WHAT TO DO: Repeat the data that follows verbatim. Images are not part of the copy.

TASK INPUT:
=== Section Start ===
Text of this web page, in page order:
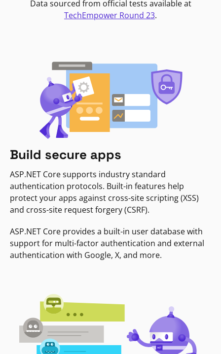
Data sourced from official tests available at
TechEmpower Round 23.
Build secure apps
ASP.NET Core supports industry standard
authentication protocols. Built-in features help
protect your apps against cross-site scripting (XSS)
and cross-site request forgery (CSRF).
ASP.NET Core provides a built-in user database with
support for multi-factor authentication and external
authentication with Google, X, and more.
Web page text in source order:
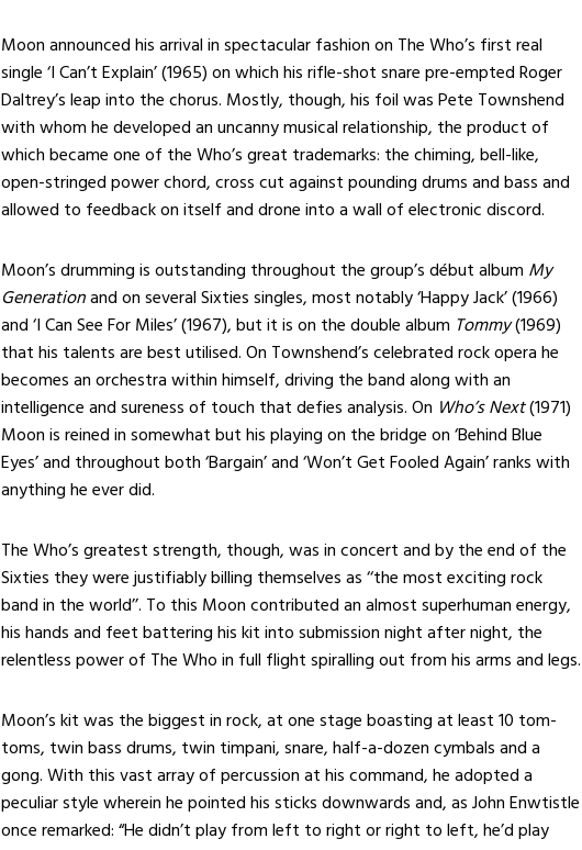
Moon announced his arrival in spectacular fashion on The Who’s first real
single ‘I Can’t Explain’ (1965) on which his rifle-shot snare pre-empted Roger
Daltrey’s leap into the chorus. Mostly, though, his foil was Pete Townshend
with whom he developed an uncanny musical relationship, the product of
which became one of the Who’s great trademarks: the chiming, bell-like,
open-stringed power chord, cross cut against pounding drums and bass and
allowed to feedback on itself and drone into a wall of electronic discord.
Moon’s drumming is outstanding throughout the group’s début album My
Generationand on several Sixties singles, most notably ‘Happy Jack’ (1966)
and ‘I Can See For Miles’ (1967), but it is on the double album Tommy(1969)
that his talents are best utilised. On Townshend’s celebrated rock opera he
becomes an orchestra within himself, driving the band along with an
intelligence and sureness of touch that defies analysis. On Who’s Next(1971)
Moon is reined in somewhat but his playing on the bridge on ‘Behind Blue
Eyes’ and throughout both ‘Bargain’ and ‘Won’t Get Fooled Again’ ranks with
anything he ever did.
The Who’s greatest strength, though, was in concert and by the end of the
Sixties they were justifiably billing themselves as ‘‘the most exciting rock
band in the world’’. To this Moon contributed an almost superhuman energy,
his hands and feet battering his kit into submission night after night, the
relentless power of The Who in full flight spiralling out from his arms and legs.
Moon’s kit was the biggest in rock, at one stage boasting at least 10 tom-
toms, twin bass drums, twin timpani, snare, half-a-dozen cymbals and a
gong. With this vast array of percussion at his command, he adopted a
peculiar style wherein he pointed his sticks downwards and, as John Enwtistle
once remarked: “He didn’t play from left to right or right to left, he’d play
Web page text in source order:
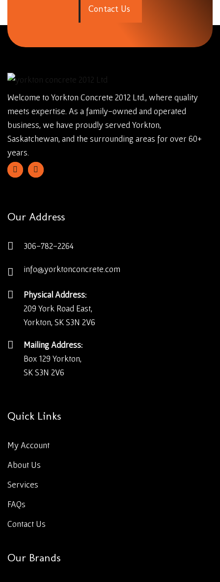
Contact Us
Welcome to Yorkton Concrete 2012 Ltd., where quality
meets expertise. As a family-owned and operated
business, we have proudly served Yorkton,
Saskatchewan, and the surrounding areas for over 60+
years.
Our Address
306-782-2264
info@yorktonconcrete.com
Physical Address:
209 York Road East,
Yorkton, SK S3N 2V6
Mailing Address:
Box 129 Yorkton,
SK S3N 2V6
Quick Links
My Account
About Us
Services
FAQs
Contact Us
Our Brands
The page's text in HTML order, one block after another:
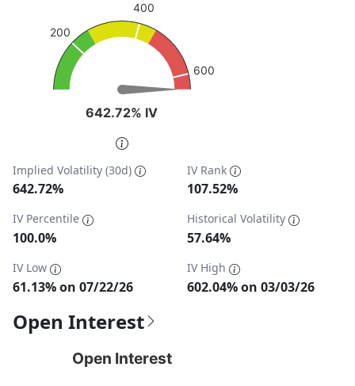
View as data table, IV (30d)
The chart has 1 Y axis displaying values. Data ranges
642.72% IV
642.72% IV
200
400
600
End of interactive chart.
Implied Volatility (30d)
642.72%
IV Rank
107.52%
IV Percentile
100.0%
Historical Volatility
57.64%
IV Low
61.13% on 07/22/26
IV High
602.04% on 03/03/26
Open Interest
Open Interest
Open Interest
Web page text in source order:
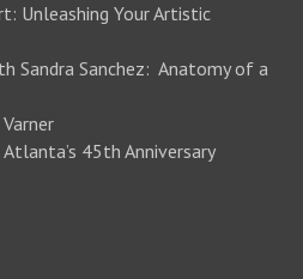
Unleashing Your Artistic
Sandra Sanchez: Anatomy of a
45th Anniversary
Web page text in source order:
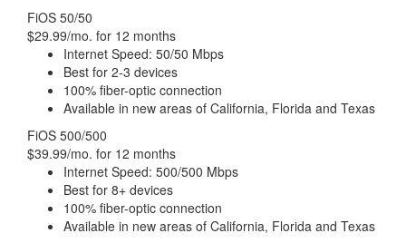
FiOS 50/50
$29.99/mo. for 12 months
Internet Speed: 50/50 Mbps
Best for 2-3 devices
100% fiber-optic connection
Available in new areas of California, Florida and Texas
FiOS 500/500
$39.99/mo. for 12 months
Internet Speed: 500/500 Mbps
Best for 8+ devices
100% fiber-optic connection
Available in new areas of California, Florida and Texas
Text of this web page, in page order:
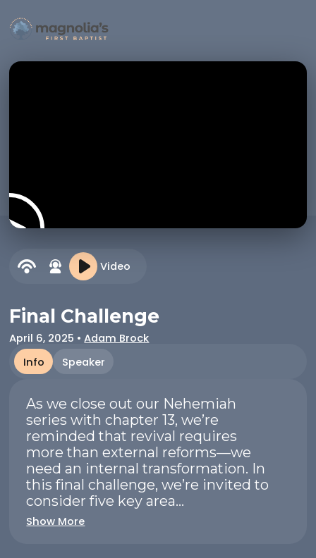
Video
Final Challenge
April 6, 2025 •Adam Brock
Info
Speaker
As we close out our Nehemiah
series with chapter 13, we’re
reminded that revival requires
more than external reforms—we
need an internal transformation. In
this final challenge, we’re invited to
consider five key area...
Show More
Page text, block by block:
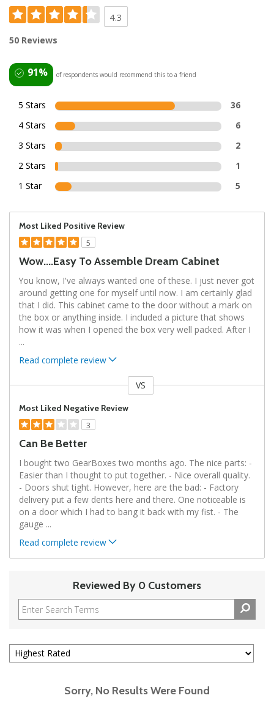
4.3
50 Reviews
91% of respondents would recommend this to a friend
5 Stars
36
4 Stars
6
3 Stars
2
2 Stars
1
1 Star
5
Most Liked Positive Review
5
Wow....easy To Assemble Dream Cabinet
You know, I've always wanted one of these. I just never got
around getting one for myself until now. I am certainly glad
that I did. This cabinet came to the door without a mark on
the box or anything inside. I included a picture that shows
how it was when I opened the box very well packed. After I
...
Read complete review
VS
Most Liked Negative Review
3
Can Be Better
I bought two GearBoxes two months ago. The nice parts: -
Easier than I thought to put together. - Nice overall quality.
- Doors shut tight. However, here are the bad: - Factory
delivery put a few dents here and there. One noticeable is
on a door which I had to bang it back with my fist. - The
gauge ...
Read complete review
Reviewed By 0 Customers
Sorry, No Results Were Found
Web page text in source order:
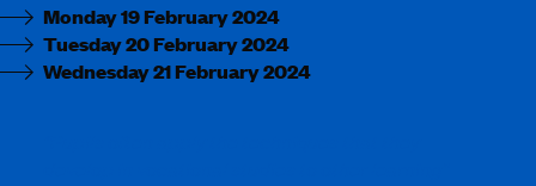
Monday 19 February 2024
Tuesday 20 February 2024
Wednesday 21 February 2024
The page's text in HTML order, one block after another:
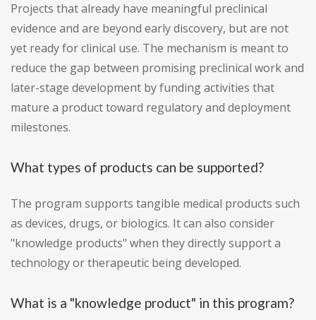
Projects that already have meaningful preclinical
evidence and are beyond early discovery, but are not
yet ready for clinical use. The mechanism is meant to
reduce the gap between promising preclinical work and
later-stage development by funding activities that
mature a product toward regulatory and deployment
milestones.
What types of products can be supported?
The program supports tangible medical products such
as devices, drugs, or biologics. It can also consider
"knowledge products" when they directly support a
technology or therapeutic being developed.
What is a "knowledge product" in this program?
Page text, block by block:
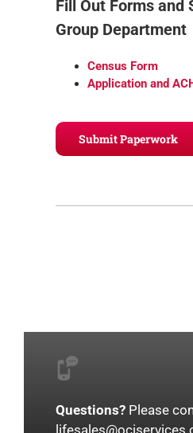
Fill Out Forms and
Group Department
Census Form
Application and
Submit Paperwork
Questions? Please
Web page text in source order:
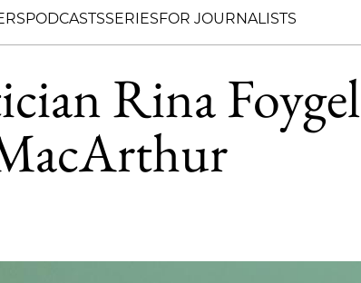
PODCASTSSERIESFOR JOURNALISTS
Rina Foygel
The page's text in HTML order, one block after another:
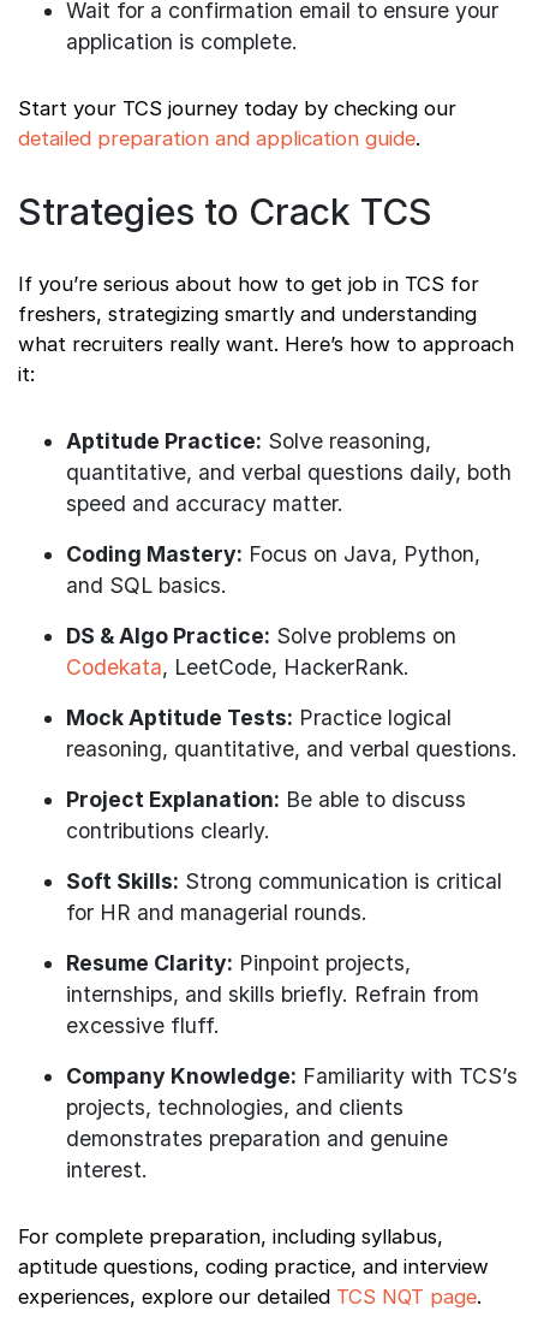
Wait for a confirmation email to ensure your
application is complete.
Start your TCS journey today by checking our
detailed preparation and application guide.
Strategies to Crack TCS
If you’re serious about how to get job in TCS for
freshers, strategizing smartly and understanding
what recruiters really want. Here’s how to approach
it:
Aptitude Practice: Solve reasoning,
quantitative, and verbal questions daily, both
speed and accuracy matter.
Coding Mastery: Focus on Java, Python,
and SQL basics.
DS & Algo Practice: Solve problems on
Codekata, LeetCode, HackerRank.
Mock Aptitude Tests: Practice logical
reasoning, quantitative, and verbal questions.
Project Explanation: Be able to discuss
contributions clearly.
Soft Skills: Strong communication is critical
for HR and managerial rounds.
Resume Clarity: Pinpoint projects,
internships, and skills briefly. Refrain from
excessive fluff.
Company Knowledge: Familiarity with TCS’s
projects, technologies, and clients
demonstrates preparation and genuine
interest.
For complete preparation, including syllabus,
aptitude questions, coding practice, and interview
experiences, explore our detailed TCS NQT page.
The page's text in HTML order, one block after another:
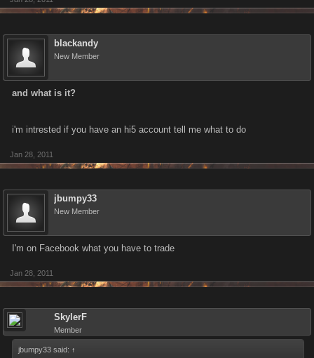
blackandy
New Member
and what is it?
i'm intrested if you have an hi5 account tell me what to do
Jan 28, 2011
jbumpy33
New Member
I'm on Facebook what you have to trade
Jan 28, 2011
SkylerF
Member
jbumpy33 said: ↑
=== Section End ===
OUTPUT BELOW:
Text of this web page, in page order:
Data sourced from official tests available at
TechEmpower Round 23.
Build secure apps
ASP.NET Core supports industry standard
authentication protocols. Built-in features help
protect your apps against cross-site scripting (XSS)
and cross-site request forgery (CSRF).
ASP.NET Core provides a built-in user database with
support for multi-factor authentication and external
authentication with Google, X, and more.
Web page text in source order:
Moon announced his arrival in spectacular fashion on The Who’s first real
single ‘I Can’t Explain’ (1965) on which his rifle-shot snare pre-empted Roger
Daltrey’s leap into the chorus. Mostly, though, his foil was Pete Townshend
with whom he developed an uncanny musical relationship, the product of
which became one of the Who’s great trademarks: the chiming, bell-like,
open-stringed power chord, cross cut against pounding drums and bass and
allowed to feedback on itself and drone into a wall of electronic discord.
Moon’s drumming is outstanding throughout the group’s début album My
Generationand on several Sixties singles, most notably ‘Happy Jack’ (1966)
and ‘I Can See For Miles’ (1967), but it is on the double album Tommy(1969)
that his talents are best utilised. On Townshend’s celebrated rock opera he
becomes an orchestra within himself, driving the band along with an
intelligence and sureness of touch that defies analysis. On Who’s Next(1971)
Moon is reined in somewhat but his playing on the bridge on ‘Behind Blue
Eyes’ and throughout both ‘Bargain’ and ‘Won’t Get Fooled Again’ ranks with
anything he ever did.
The Who’s greatest strength, though, was in concert and by the end of the
Sixties they were justifiably billing themselves as ‘‘the most exciting rock
band in the world’’. To this Moon contributed an almost superhuman energy,
his hands and feet battering his kit into submission night after night, the
relentless power of The Who in full flight spiralling out from his arms and legs.
Moon’s kit was the biggest in rock, at one stage boasting at least 10 tom-
toms, twin bass drums, twin timpani, snare, half-a-dozen cymbals and a
gong. With this vast array of percussion at his command, he adopted a
peculiar style wherein he pointed his sticks downwards and, as John Enwtistle
once remarked: “He didn’t play from left to right or right to left, he’d play
Web page text in source order:
Contact Us
Welcome to Yorkton Concrete 2012 Ltd., where quality
meets expertise. As a family-owned and operated
business, we have proudly served Yorkton,
Saskatchewan, and the surrounding areas for over 60+
years.
Our Address
306-782-2264
info@yorktonconcrete.com
Physical Address:
209 York Road East,
Yorkton, SK S3N 2V6
Mailing Address:
Box 129 Yorkton,
SK S3N 2V6
Quick Links
My Account
About Us
Services
FAQs
Contact Us
Our Brands
The page's text in HTML order, one block after another:
View as data table, IV (30d)
The chart has 1 Y axis displaying values. Data ranges
642.72% IV
642.72% IV
200
400
600
End of interactive chart.
Implied Volatility (30d)
642.72%
IV Rank
107.52%
IV Percentile
100.0%
Historical Volatility
57.64%
IV Low
61.13% on 07/22/26
IV High
602.04% on 03/03/26
Open Interest
Open Interest
Open Interest
Web page text in source order:
Unleashing Your Artistic
Sandra Sanchez: Anatomy of a
45th Anniversary
Web page text in source order:
FiOS 50/50
$29.99/mo. for 12 months
Internet Speed: 50/50 Mbps
Best for 2-3 devices
100% fiber-optic connection
Available in new areas of California, Florida and Texas
FiOS 500/500
$39.99/mo. for 12 months
Internet Speed: 500/500 Mbps
Best for 8+ devices
100% fiber-optic connection
Available in new areas of California, Florida and Texas
Text of this web page, in page order:
Video
Final Challenge
April 6, 2025 •Adam Brock
Info
Speaker
As we close out our Nehemiah
series with chapter 13, we’re
reminded that revival requires
more than external reforms—we
need an internal transformation. In
this final challenge, we’re invited to
consider five key area...
Show More
Page text, block by block:
4.3
50 Reviews
91% of respondents would recommend this to a friend
5 Stars
36
4 Stars
6
3 Stars
2
2 Stars
1
1 Star
5
Most Liked Positive Review
5
Wow....easy To Assemble Dream Cabinet
You know, I've always wanted one of these. I just never got
around getting one for myself until now. I am certainly glad
that I did. This cabinet came to the door without a mark on
the box or anything inside. I included a picture that shows
how it was when I opened the box very well packed. After I
...
Read complete review
VS
Most Liked Negative Review
3
Can Be Better
I bought two GearBoxes two months ago. The nice parts: -
Easier than I thought to put together. - Nice overall quality.
- Doors shut tight. However, here are the bad: - Factory
delivery put a few dents here and there. One noticeable is
on a door which I had to bang it back with my fist. - The
gauge ...
Read complete review
Reviewed By 0 Customers
Sorry, No Results Were Found
Web page text in source order:
Monday 19 February 2024
Tuesday 20 February 2024
Wednesday 21 February 2024
The page's text in HTML order, one block after another:
Projects that already have meaningful preclinical
evidence and are beyond early discovery, but are not
yet ready for clinical use. The mechanism is meant to
reduce the gap between promising preclinical work and
later-stage development by funding activities that
mature a product toward regulatory and deployment
milestones.
What types of products can be supported?
The program supports tangible medical products such
as devices, drugs, or biologics. It can also consider
"knowledge products" when they directly support a
technology or therapeutic being developed.
What is a "knowledge product" in this program?
Page text, block by block:
Fill Out Forms and
Group Department
Census Form
Application and
Submit Paperwork
Questions? Please
Web page text in source order:
PODCASTSSERIESFOR JOURNALISTS
Rina Foygel
The page's text in HTML order, one block after another:
Wait for a confirmation email to ensure your
application is complete.
Start your TCS journey today by checking our
detailed preparation and application guide.
Strategies to Crack TCS
If you’re serious about how to get job in TCS for
freshers, strategizing smartly and understanding
what recruiters really want. Here’s how to approach
it:
Aptitude Practice: Solve reasoning,
quantitative, and verbal questions daily, both
speed and accuracy matter.
Coding Mastery: Focus on Java, Python,
and SQL basics.
DS & Algo Practice: Solve problems on
Codekata, LeetCode, HackerRank.
Mock Aptitude Tests: Practice logical
reasoning, quantitative, and verbal questions.
Project Explanation: Be able to discuss
contributions clearly.
Soft Skills: Strong communication is critical
for HR and managerial rounds.
Resume Clarity: Pinpoint projects,
internships, and skills briefly. Refrain from
excessive fluff.
Company Knowledge: Familiarity with TCS’s
projects, technologies, and clients
demonstrates preparation and genuine
interest.
For complete preparation, including syllabus,
aptitude questions, coding practice, and interview
experiences, explore our detailed TCS NQT page.
The page's text in HTML order, one block after another:
blackandy
New Member
and what is it?
i'm intrested if you have an hi5 account tell me what to do
Jan 28, 2011
jbumpy33
New Member
I'm on Facebook what you have to trade
Jan 28, 2011
SkylerF
Member
jbumpy33 said: ↑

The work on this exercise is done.